__Exercise requirements__:
Would you copy the entries that follow exactly, leaving out every picture?

__Raw data__:
>>
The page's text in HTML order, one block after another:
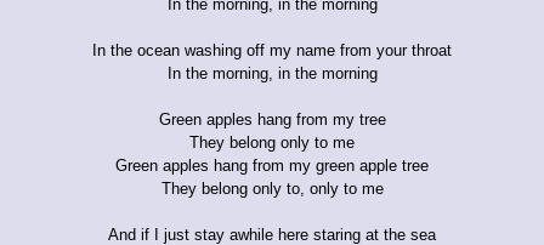
In the morning, in the morning
In the ocean washing off my name from your throat
In the morning, in the morning
Green apples hang from my tree
They belong only to me
Green apples hang from my green apple tree
They belong only to, only to me
And if I just stay awhile here staring at the sea
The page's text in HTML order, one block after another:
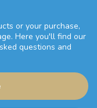
or your purchase,
Here you'll find our
questions and
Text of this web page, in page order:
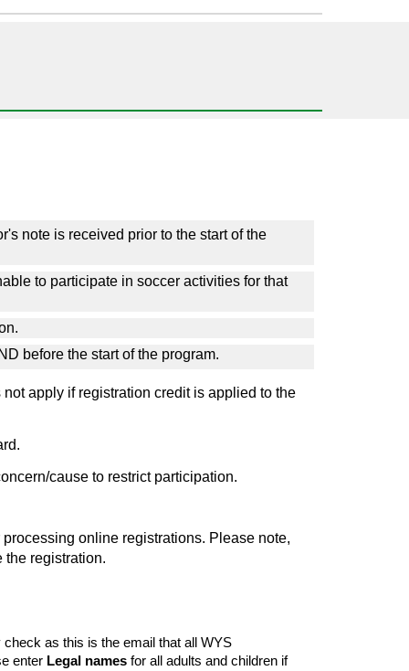
note is received prior to the start of the
to participate in soccer activities for that
before the start of the program.
apply if registration credit is applied to the
cause to restrict participation.
online registrations. Please note,
the registration.
as this is the email that all WYS
enter Legal namesfor all adults and children if
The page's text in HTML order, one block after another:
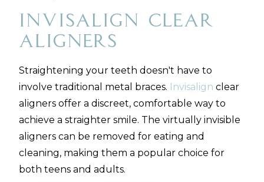
Invisalign Clear
Aligners
Straightening your teeth doesn't have to
involve traditional metal braces. Invisalign clear
aligners offer a discreet, comfortable way to
achieve a straighter smile. The virtually invisible
aligners can be removed for eating and
cleaning, making them a popular choice for
both teens and adults.
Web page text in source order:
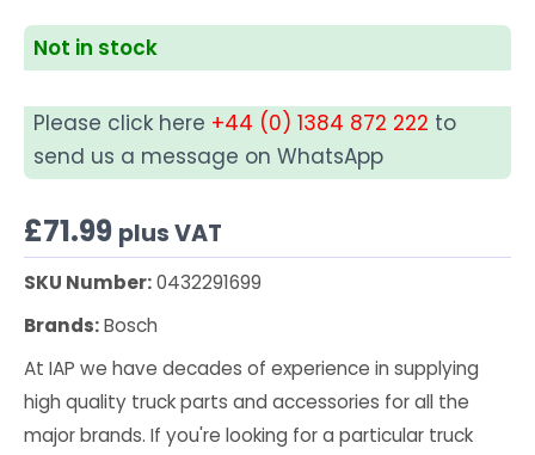
Not in stock
Please click here +44 (0) 1384 872 222 to
send us a message on WhatsApp
£71.99 plus VAT
SKU Number:0432291699
Brands:Bosch
At IAP we have decades of experience in supplying
high quality truck parts and accessories for all the
major brands. If you're looking for a particular truck
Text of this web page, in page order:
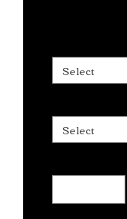
Select
Select
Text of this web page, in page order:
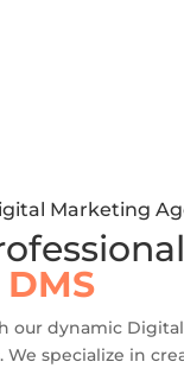
Marketing
DMS
our dynamic
We specialize in
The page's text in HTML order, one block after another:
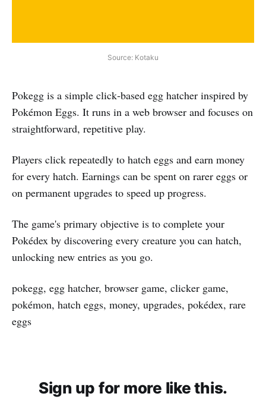
Source: Kotaku
Pokegg is a simple click‑based egg hatcher inspired by
Pokémon Eggs. It runs in a web browser and focuses on
straightforward, repetitive play.
Players click repeatedly to hatch eggs and earn money
for every hatch. Earnings can be spent on rarer eggs or
on permanent upgrades to speed up progress.
The game's primary objective is to complete your
Pokédex by discovering every creature you can hatch,
unlocking new entries as you go.
pokegg, egg hatcher, browser game, clicker game,
pokémon, hatch eggs, money, upgrades, pokédex, rare
eggs
Sign up for more like this.
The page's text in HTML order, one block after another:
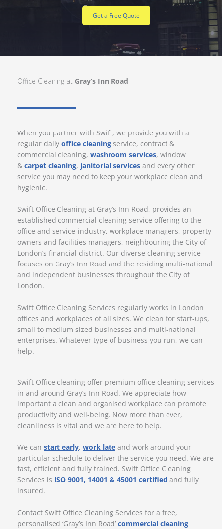
Get a Free Quote
Office Cleaning at Gray’s Inn Road
When you partner with Swift, we provide you with a
regular daily office cleaning service, contract &
commercial cleaning, washroom services, window
& carpet cleaning, janitorial services and every other
service you may need to keep your workplace clean and
hygienic.
Swift Office Cleaning at Gray’s Inn Road, provides an
established commercial cleaning service offering to the
office and service-industry, workplace managers, property
owners and facilities managers, neighbouring the City of
London’s financial district. Our diverse cleaning service
focuses on Gray’s Inn Road and the residing multi-national
and independent businesses throughout the City of
London.
Swift Office Cleaning Services regularly works in London
offices and workplaces of all sizes. We clean for start-ups,
small to medium sized businesses and multi-national
enterprises. Whatever type of business you run, we can
help.
Swift Office cleaning offer premium office cleaning services
in and around Gray’s Inn Road. We appreciate how
important a clean and organised workplace can promote
productivity and well-being. Now more than ever,
cleanliness is vital and we are here to help.
We can start early, work late and work around your
particular schedule to deliver the service you need. We are
fast, efficient and fully trained. Swift Office Cleaning
Services is ISO 9001, 14001 & 45001 certified and fully
insured.
Contact Swift Office Cleaning Services for a free,
personalised ‘Gray’s Inn Road’ commercial cleaning
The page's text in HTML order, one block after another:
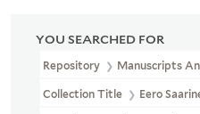
YOU SEARCHED FOR
Repository Manuscripts
Collection Title Eero
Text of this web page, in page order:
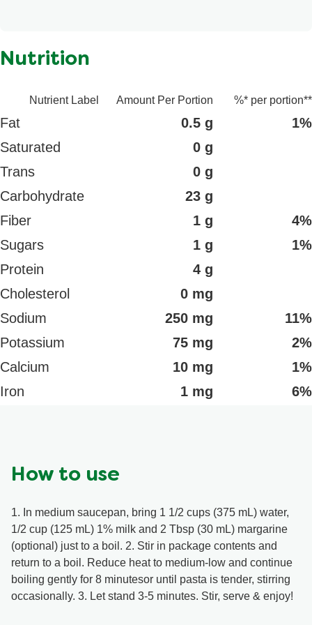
<<
__Task solution__:
The page's text in HTML order, one block after another:
In the morning, in the morning
In the ocean washing off my name from your throat
In the morning, in the morning
Green apples hang from my tree
They belong only to me
Green apples hang from my green apple tree
They belong only to, only to me
And if I just stay awhile here staring at the sea
The page's text in HTML order, one block after another:
or your purchase,
Here you'll find our
questions and
Text of this web page, in page order:
note is received prior to the start of the
to participate in soccer activities for that
before the start of the program.
apply if registration credit is applied to the
cause to restrict participation.
online registrations. Please note,
the registration.
as this is the email that all WYS
enter Legal namesfor all adults and children if
The page's text in HTML order, one block after another:
Invisalign Clear
Aligners
Straightening your teeth doesn't have to
involve traditional metal braces. Invisalign clear
aligners offer a discreet, comfortable way to
achieve a straighter smile. The virtually invisible
aligners can be removed for eating and
cleaning, making them a popular choice for
both teens and adults.
Web page text in source order:
Not in stock
Please click here +44 (0) 1384 872 222 to
send us a message on WhatsApp
£71.99 plus VAT
SKU Number:0432291699
Brands:Bosch
At IAP we have decades of experience in supplying
high quality truck parts and accessories for all the
major brands. If you're looking for a particular truck
Text of this web page, in page order:
Select
Select
Text of this web page, in page order:
Marketing
DMS
our dynamic
We specialize in
The page's text in HTML order, one block after another:
Source: Kotaku
Pokegg is a simple click‑based egg hatcher inspired by
Pokémon Eggs. It runs in a web browser and focuses on
straightforward, repetitive play.
Players click repeatedly to hatch eggs and earn money
for every hatch. Earnings can be spent on rarer eggs or
on permanent upgrades to speed up progress.
The game's primary objective is to complete your
Pokédex by discovering every creature you can hatch,
unlocking new entries as you go.
pokegg, egg hatcher, browser game, clicker game,
pokémon, hatch eggs, money, upgrades, pokédex, rare
eggs
Sign up for more like this.
The page's text in HTML order, one block after another:
Get a Free Quote
Office Cleaning at Gray’s Inn Road
When you partner with Swift, we provide you with a
regular daily office cleaning service, contract &
commercial cleaning, washroom services, window
& carpet cleaning, janitorial services and every other
service you may need to keep your workplace clean and
hygienic.
Swift Office Cleaning at Gray’s Inn Road, provides an
established commercial cleaning service offering to the
office and service-industry, workplace managers, property
owners and facilities managers, neighbouring the City of
London’s financial district. Our diverse cleaning service
focuses on Gray’s Inn Road and the residing multi-national
and independent businesses throughout the City of
London.
Swift Office Cleaning Services regularly works in London
offices and workplaces of all sizes. We clean for start-ups,
small to medium sized businesses and multi-national
enterprises. Whatever type of business you run, we can
help.
Swift Office cleaning offer premium office cleaning services
in and around Gray’s Inn Road. We appreciate how
important a clean and organised workplace can promote
productivity and well-being. Now more than ever,
cleanliness is vital and we are here to help.
We can start early, work late and work around your
particular schedule to deliver the service you need. We are
fast, efficient and fully trained. Swift Office Cleaning
Services is ISO 9001, 14001 & 45001 certified and fully
insured.
Contact Swift Office Cleaning Services for a free,
personalised ‘Gray’s Inn Road’ commercial cleaning
The page's text in HTML order, one block after another:
YOU SEARCHED FOR
Repository Manuscripts
Collection Title Eero
Text of this web page, in page order:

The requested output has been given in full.